**Requirement**
Starting with the line that contains "Fashion Clothing, Skin Care, And Hairstyles.", copy every remaining line of the data below exactly, the last one included.

Data excerpts
::::::::

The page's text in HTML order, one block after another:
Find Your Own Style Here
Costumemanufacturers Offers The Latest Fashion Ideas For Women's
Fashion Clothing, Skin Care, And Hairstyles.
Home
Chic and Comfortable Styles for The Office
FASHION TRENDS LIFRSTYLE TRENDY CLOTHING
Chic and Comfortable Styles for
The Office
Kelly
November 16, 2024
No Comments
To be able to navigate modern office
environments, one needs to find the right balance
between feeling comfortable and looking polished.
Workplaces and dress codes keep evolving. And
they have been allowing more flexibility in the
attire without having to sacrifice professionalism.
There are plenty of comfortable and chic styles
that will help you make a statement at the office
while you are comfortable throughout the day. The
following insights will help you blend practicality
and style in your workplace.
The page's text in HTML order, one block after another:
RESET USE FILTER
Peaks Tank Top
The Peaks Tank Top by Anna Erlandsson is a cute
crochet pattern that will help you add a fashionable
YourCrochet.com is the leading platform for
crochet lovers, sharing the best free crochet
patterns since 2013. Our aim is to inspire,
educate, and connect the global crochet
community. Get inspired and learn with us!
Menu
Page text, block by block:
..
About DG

::::::::

**Solution for this problem**
Fashion Clothing, Skin Care, And Hairstyles.
Home
Chic and Comfortable Styles for The Office
FASHION TRENDS LIFRSTYLE TRENDY CLOTHING
Chic and Comfortable Styles for
The Office
Kelly
November 16, 2024
No Comments
To be able to navigate modern office
environments, one needs to find the right balance
between feeling comfortable and looking polished.
Workplaces and dress codes keep evolving. And
they have been allowing more flexibility in the
attire without having to sacrifice professionalism.
There are plenty of comfortable and chic styles
that will help you make a statement at the office
while you are comfortable throughout the day. The
following insights will help you blend practicality
and style in your workplace.
The page's text in HTML order, one block after another:
RESET USE FILTER
Peaks Tank Top
The Peaks Tank Top by Anna Erlandsson is a cute
crochet pattern that will help you add a fashionable
YourCrochet.com is the leading platform for
crochet lovers, sharing the best free crochet
patterns since 2013. Our aim is to inspire,
educate, and connect the global crochet
community. Get inspired and learn with us!
Menu
Page text, block by block:
..
About DG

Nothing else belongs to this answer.